Dont worry about the fuel cutoff switch or inertia switch as it is called it completely cuts the fuel system off. Your problem is a harder to solve without being there. So here is a little help. 

if the truck still runs with the front tank empty and and the switch is on the front it is in the fuel selector valve. It is mounted by the t-case on the frame. HAs 4 or so lines going in then 2 out IIRC. 

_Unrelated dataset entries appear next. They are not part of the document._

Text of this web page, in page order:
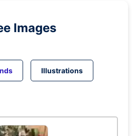
Images
Illustrations
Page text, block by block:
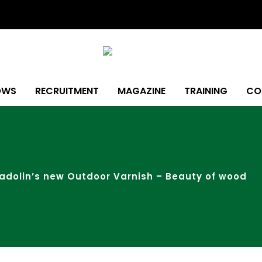
RECRUITMENT MAGAZINE TRAINING
new Outdoor Varnish – Beauty of wood
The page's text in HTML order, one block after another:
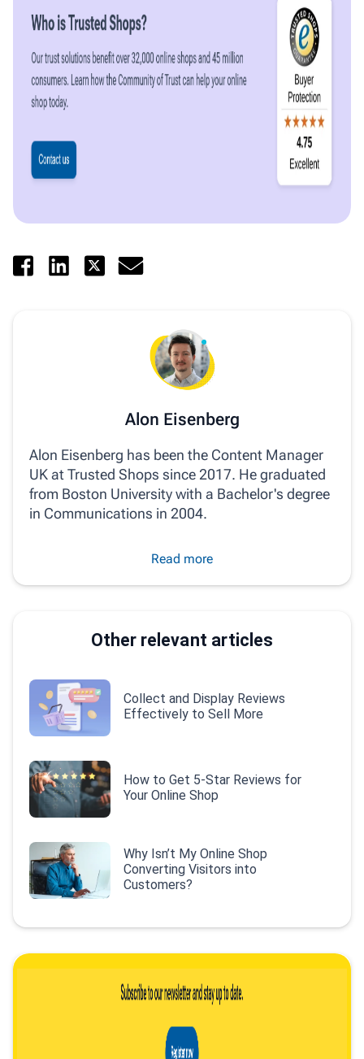
Alon Eisenberg
Alon Eisenberg has been the Content Manager
UK at Trusted Shops since 2017. He graduated
from Boston University with a Bachelor's degree
in Communications in 2004.
Read more
Other relevant articles
Collect and Display Reviews
Effectively to Sell More
How to Get 5-Star Reviews for
Your Online Shop
Why Isn’t My Online Shop
Converting Visitors into
Customers?
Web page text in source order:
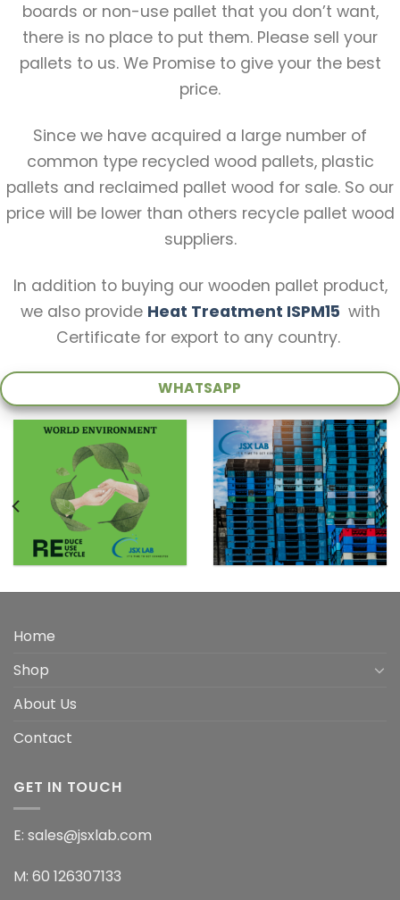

If you are havin probs with one pump not coming on but the other does and have replaced the switch, the problem is usually the pump or in the harness going to the pump. Go to the pump that isn't working and check the wires with a test light, IIRC at least one should light up when the key is turned on. Most common problems i have run into our bad grounds. My 88 has a bad selector valve but the front sending unit jumps between totally empty and working correctly. i am just too cheep to replace it 

i would do the test light trick on the working tank first so you know which wires do what. Then if you aren't getting one to light up the same as the other tank run a positive wire from the battery (just a temp thing) to the wire that should be lighting up on the non-functional tank. And if that solves the prob you know you hve a bad power wire somewhere. I would start at the tank and work my way back through the fuel harness though. good luck


----------